Community Chest Sets $110,000 Goal; Volunteering Whys and Bewares
Thursday, October 11, 2018
by Leslie Lytle, Messenger Staff Writer
More than 40 people turned out for the Oct. 4 Sewanee Civic Association dinner meeting. Following the business meeting, cofounder of Housing Sewanee and community outreach leader Dixon Myers talked about the whys and bewares of volunteering.
Vice President Brandon Barry updated the membership on the Sewanee Community Chest fund drive. The Community Chest received 29 applications with requests totaling $160,300. The SCA hopes to honor 24 of those requests, setting a goal of $110,000. Several new projects are slated to receive funding this year.
The annual Community Chest supports programs and organizations that make the quality of life richer in Sewanee and the surrounding vicinity by providing food, books, child care, promoting animal welfare and so much more. This year’s campaign will feature stories celebrating donors, Barry said. Mail contributions to P.O. Box 99, Sewanee, TN 37375 or visit www.sewaneecivic.org.
The SCA also sponsors Sewanee Classifieds, an email based subscription service that functions as a community bulletin board. Plans call for placing information cards throughout the community explaining how to subscribe to Classifieds. SCA’s annual $10 dues entitle members to a Classifieds subscription if they choose. To join the SCA visit the website or mail a check to P.O. Box 222, Sewanee, TN 37375.
Featured speaker Dixon Myers has served for more than two decades as community outreach coordinator at the University organizing student service programs in Haiti, for Hurricane Katrina victims, and in a New York City soup kitchen.
Myers identified several motives for volunteering including encouragement from scriptural references and a culture’s or vocation’s emphasis on giving back. Myers also identified more internal motivations like the logic of doing the right thing, guilt prompted by awareness of need, and experiences like poverty or sexual abuse leading to personal identification with those in need.
The nation was undergoing a “compassion boom,” Myers said, pointing to statistics showing more than 90 percent of Americans believed it was important to be personally involved in a cause they believe in.
Myers praised Sewanee. “I don’t know of any community more organized about its giving and how to get involved.”
Myers stressed that once an individual determined why and what to be involved in, the difficult question became, “Where does our energy flow?”
Giving the example of food insecurity, Myers pointed out the need for multiple programs to coexist. A food bank providing immediate relief needed to continue alongside development programs addressing the root cause of food insecurity.
Myers cautioned that while charity “means well,” efforts may “neglect to do due diligence in determining the economic, cultural, and emotional impact.”

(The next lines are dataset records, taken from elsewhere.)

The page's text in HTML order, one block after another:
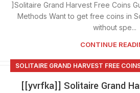
]Solitaire Grand Harvest Free Coins
Methods Want to get free coins in
without spe...
CONTINUE
SOLITAIRE GRAND HARVEST FREE
[[yvrfka]] Solitaire Grand
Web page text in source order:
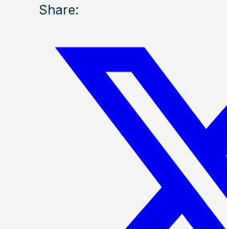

He cited a food relief effort delivering millions of pounds of rice to Haiti and the detrimental impact on the market for local farmers who were in the midst of the rice crop harvest.
“People ask why I do international work when there’re so many problems at home,” Myers said. “You can’t separate the two anymore. The world is too small. You can go to Murfreesboro and find a Burmese population.”
Myers suggested parents take their children with them when they did charitable work to encourage volunteering in the next generation.
A number of audience members chimed in reporting on the success of their own parent modeling practices.
The Nov. 1 SCA meeting will feature a Chattanooga immunologist offering advice on how to deal with allergies.